1.De inhoud van de tenlastelegging

Aan verdachte is ten laste gelegd dat:
Parketnummer 05/840611-15
1.
hij op of omstreeks 09 juni 2015, te Terborg, in de gemeente Oude IJsselstreek, zijn moeder, althans een persoon, genaamd [slachtoffer] , heeft mishandeld, door die [slachtoffer] met kracht op/tegen haar lichaam te duwen en/of met kracht aan haar hand en/of arm, althans aan haar lichaam, te rukken en/of te trekken; (pkn. 05.840611.15)
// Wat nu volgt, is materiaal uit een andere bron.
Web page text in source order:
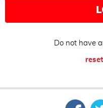
Do not have
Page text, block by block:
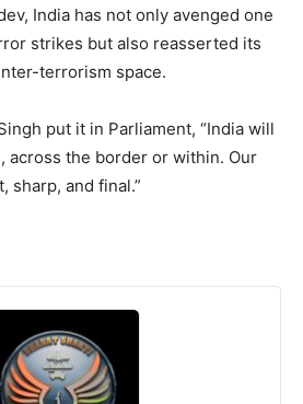
India has not only avenged one
strikes but also reasserted its
terrorism space.
put it in Parliament, “India will
across the border or within. Our
sharp, and final.”

art 304 ahf/sub 1 Wetboek van Strafrecht
art 300 lid 1 Wetboek van Strafrecht
2.
hij op of omstreeks 09 juni 2015, te Terborg, in de gemeente Oude IJsselstreek, opzettelijk en wederrechtelijk een lamp en/of een fotolijst en/of een vaas en/of en bloempot en/of een of meer (andere) goederen, geheel of ten dele toebehorende aan [slachtoffer] , in elk geval aan een ander of anderen dan aan verdachte, heeft vernield en/of beschadigd en/of onbruikbaar gemaakt; (pkn. 05.840611.15)
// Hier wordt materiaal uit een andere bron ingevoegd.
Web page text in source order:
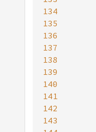
134
135
136
137
138
139
140
141
142
143
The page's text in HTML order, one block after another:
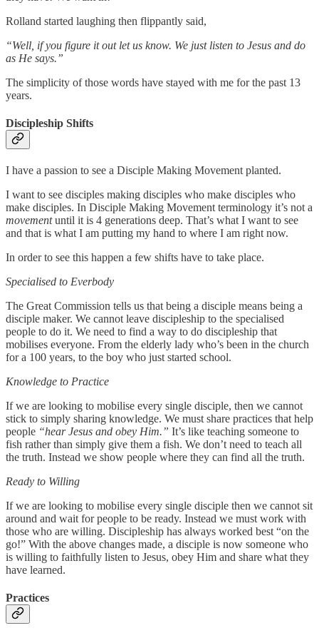
Rolland started laughing then flippantly said,
“Well, if you figure it out let us know. We just listen to Jesus and do
as He says.”
The simplicity of those words have stayed with me for the past 13
years.
Discipleship Shifts
I have a passion to see a Disciple Making Movement planted.
I want to see disciples making disciples who make disciples who
make disciples. In Disciple Making Movement terminology it’s not a
movementuntil it is 4 generations deep. That’s what I want to see
and that is what I am putting my hand to where I am right now.
In order to see this happen a few shifts have to take place.
Specialised to Everbody
The Great Commission tells us that being a disciple means being a
disciple maker. We cannot leave discipleship to the specialised
people to do it. We need to find a way to do discipleship that
mobilises everyone. From the elderly lady who’s been in the church
for a 100 years, to the boy who just started school.
Knowledge to Practice
If we are looking to mobilise every single disciple, then we cannot
stick to simply sharing knowledge. We must share practices that help
people “hear Jesus and obey Him.” It’s like teaching someone to
fish rather than simply give them a fish. We don’t need to teach all
the truth. Instead we show people where they can find all the truth.
Ready to Willing
If we are looking to mobilise every single disciple then we cannot sit
around and wait for people to be ready. Instead we must work with
those who are willing. Discipleship has always worked best “on the
go!” With the above changes made, a disciple is now someone who
is willing to faithfully listen to Jesus, obey Him and share what they
have learned.
Practices

art 350 lid 1 Wetboek van Strafrecht
3.
hij op of omstreeks 09 juni 2015, in de gemeente Oude IJsselstreek, in een woning, gelegen aan de [adres 1] te Terborg en in gebruik bij [slachtoffer] , althans bij een ander of anderen dan bij verdachte, wederrechtelijk aldaar vertoevende zich niet op de vordering van of vanwege de rechthebbende aanstonds heeft verwijderd; (pkn. 05.840611.15)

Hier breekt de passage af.